> **WHAT YOU NEED TO DO**
The answer must consist of the entries, copied exactly and in full.

Top of DATASET EXTRACT

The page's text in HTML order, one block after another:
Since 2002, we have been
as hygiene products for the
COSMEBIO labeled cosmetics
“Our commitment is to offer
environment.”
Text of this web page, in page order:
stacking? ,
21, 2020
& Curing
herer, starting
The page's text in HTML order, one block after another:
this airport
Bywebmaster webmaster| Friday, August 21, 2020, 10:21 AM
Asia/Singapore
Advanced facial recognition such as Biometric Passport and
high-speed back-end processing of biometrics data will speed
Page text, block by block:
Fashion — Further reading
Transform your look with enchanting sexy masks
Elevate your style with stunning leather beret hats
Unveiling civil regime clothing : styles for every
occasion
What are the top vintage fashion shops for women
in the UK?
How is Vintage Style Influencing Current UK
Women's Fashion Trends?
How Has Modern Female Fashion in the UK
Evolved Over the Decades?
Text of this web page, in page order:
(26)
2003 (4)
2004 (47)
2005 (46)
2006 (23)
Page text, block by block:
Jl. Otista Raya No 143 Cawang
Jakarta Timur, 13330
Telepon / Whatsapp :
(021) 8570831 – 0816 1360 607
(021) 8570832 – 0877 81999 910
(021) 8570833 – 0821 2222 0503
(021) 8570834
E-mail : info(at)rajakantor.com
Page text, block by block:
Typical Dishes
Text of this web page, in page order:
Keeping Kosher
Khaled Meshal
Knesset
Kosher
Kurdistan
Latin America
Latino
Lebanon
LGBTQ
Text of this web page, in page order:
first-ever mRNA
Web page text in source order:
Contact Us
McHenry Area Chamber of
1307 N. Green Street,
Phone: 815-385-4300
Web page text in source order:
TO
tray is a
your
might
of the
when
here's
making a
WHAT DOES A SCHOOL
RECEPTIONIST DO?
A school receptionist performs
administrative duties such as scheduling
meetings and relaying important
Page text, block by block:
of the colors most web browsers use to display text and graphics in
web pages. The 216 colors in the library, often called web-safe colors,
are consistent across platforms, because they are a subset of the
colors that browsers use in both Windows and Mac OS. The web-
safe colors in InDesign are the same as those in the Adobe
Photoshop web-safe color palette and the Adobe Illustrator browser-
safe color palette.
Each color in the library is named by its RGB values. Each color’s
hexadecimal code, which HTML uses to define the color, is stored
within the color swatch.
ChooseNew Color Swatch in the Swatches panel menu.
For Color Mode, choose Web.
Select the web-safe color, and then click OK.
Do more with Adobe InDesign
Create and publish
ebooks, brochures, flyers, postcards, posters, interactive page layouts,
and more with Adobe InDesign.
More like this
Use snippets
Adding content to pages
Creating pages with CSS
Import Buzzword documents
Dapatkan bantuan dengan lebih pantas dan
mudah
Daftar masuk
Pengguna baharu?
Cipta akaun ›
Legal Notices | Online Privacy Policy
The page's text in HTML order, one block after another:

Bottom of DATASET EXTRACT

> **SOLVED EXERCISE**
The page's text in HTML order, one block after another:
Since 2002, we have been
as hygiene products for the
COSMEBIO labeled cosmetics
“Our commitment is to offer
environment.”
Text of this web page, in page order:
stacking? ,
21, 2020
& Curing
herer, starting
The page's text in HTML order, one block after another:
this airport
Bywebmaster webmaster| Friday, August 21, 2020, 10:21 AM
Asia/Singapore
Advanced facial recognition such as Biometric Passport and
high-speed back-end processing of biometrics data will speed
Page text, block by block:
Fashion — Further reading
Transform your look with enchanting sexy masks
Elevate your style with stunning leather beret hats
Unveiling civil regime clothing : styles for every
occasion
What are the top vintage fashion shops for women
in the UK?
How is Vintage Style Influencing Current UK
Women's Fashion Trends?
How Has Modern Female Fashion in the UK
Evolved Over the Decades?
Text of this web page, in page order:
(26)
2003 (4)
2004 (47)
2005 (46)
2006 (23)
Page text, block by block:
Jl. Otista Raya No 143 Cawang
Jakarta Timur, 13330
Telepon / Whatsapp :
(021) 8570831 – 0816 1360 607
(021) 8570832 – 0877 81999 910
(021) 8570833 – 0821 2222 0503
(021) 8570834
E-mail : info(at)rajakantor.com
Page text, block by block:
Typical Dishes
Text of this web page, in page order:
Keeping Kosher
Khaled Meshal
Knesset
Kosher
Kurdistan
Latin America
Latino
Lebanon
LGBTQ
Text of this web page, in page order:
first-ever mRNA
Web page text in source order:
Contact Us
McHenry Area Chamber of
1307 N. Green Street,
Phone: 815-385-4300
Web page text in source order:
TO
tray is a
your
might
of the
when
here's
making a
WHAT DOES A SCHOOL
RECEPTIONIST DO?
A school receptionist performs
administrative duties such as scheduling
meetings and relaying important
Page text, block by block:
of the colors most web browsers use to display text and graphics in
web pages. The 216 colors in the library, often called web-safe colors,
are consistent across platforms, because they are a subset of the
colors that browsers use in both Windows and Mac OS. The web-
safe colors in InDesign are the same as those in the Adobe
Photoshop web-safe color palette and the Adobe Illustrator browser-
safe color palette.
Each color in the library is named by its RGB values. Each color’s
hexadecimal code, which HTML uses to define the color, is stored
within the color swatch.
ChooseNew Color Swatch in the Swatches panel menu.
For Color Mode, choose Web.
Select the web-safe color, and then click OK.
Do more with Adobe InDesign
Create and publish
ebooks, brochures, flyers, postcards, posters, interactive page layouts,
and more with Adobe InDesign.
More like this
Use snippets
Adding content to pages
Creating pages with CSS
Import Buzzword documents
Dapatkan bantuan dengan lebih pantas dan
mudah
Daftar masuk
Pengguna baharu?
Cipta akaun ›
Legal Notices | Online Privacy Policy
The page's text in HTML order, one block after another:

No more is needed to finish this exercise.